Estamos en el año 2150 y soy uno de los pocos viejos que aún quedan en el planeta Tierra.
Las expectativas de vida de la población se han reducido drásticamente y cada vez son menos los que llegan a cumplir 50 años. Sin embargo, mi aspecto es el de un anciano de 80 debido a que no puedo beber toda el agua que necesito. Tengo la piel acartonada, amarillenta, y padezco problemas renales por la carencia del líquido vital. Lo entenderán si les digo que la dotación mínima recomendada es de ocho vasos al día y yo solo puedo tomar medio vaso, cuando tengo suerte.
Recuerdo que en mi niñez todo era muy distinto. Había
parques con fuentes públicas y jardines cubiertos de flores y árboles de gran
tamaño. En esos años todavía se lavaban los autos a chorro de manguera y podía
uno quedarse en la ducha cuanto quisiera; los jóvenes de esta época no pueden
creer que haya existido el agua entubada y que podía utilizarse con solo abrir
una llave. Durante mucho tiempo nadie se preocupó por cuidarla, pensaron que
duraría eternamente. Por eso, mientras los principales acuíferos se
contaminaban o se agotaban, nadie adivinó que sobrevendrían las sequías más severas
y prolongadas de la historia. Pero hasta que empezó la escasez las naciones del
mundo comenzaron a valorarla; y cuando se agotó el petróleo, todas las transacciones
comerciales empezaron a basarse en las reservas de agua de los países.
En estos días los padecimientos gastrointestinales por
la proliferación de alimentos sintéticos, sin contenido de agua, son la
principal causa de muerte, y también se han convertido en auténticas pandemias las
infecciones y enfermedades de la piel provocadas por las radiaciones
ultravioleta, esto debido a que la falta de vegetación superficial aceleró el
daño a la capa de ozono. En muchos lugares no se puede sobrevivir sin utilizar
toallas empapadas de aceite mineral para hidratarse, y aunque existen “zonas
ventiladas” con reactores a base de energía solar, en las que los efectos
atmosféricos son soportables, es muy alto el costo por hacer uso de ellas y
solo unos cuantos pueden pagarlo.
La fisonomía de los seres humanos se vuelve más horrible
cada día (hoy un joven de 20 años tiene el aspecto de un adulto de 40). Entre
la bruma de las ciudades deambulan hombres y mujeres enclenques, desfallecidos, con la cabeza cuidadosamente
rapada (para evitar piojos y parásitos por falta de aseo), sus rostros son verdosos
y tienen la piel cubierta de llagas. Esos ejércitos de seres fantasmagóricos, tienen
aspecto de cadáveres vivientes, que se secan y se desmoronan lentamente.

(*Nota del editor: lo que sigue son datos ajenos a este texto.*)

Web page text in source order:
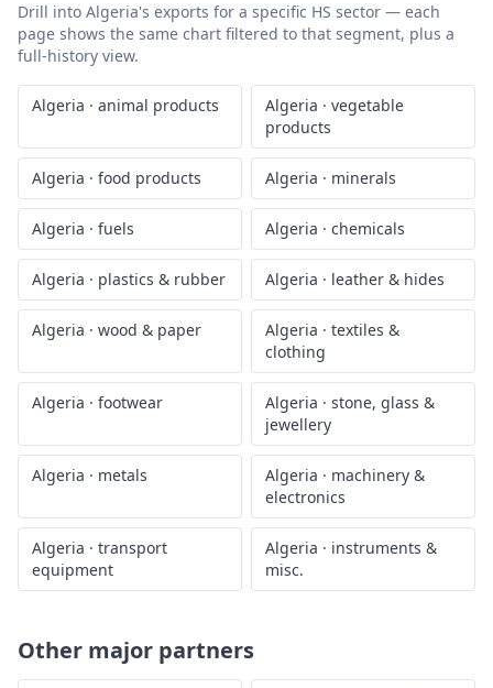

Las industrias prósperas de antaño se paralizaron o se
fueron a la quiebra y el desempleo masivo trajo consigo mayor pobreza. Grandes
poblaciones sucumben con rapidez al incremento en la generación de basura, entre
otras cosas porque al no poder lavarse la ropa, todas las prendas de vestir se
han vuelto desechables; asimismo, los sistemas de drenaje y alcantarillado han
dejado de operar, obligando a las comunidades a volver a las fosas sépticas.

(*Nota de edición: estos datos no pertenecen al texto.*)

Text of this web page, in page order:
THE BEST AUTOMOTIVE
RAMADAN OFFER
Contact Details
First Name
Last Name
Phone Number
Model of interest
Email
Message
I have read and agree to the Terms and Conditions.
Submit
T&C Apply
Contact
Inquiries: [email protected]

Y por otro lado, el avance de los desiertos es ya
incontenible en los cinco continentes, dado que los gobiernos privilegian el
uso de sus recursos hidráulicos para el consumo humano, olvidándose de
reforestar y ampliar las contadas zonas de cultivo que difícilmente
sobreviven.
Las plantas desalinizadoras son la principal fuente de
empleo, pero en ellas no se paga un salario, sino la más preciada moneda en
esta época de caos: una dotación de agua potable. La desalinización sigue
siendo el único medio conocido para producir agua y quizás no se ha descubierto
otro porque la deficiencia hídrica y la falta de oxigenación han afectado el
coeficiente intelectual de la población, causando un estancamiento en la
investigación científica.
Así, mientras el hambre y la sed van diezmando de
manera lenta pero segura a la población mundial, los viejos como yo solo
esperamos ver el fin de esta pesadilla. Me duele haber sido parte de las
generaciones que fomentamos el derroche y descuidamos nuestro don más preciado.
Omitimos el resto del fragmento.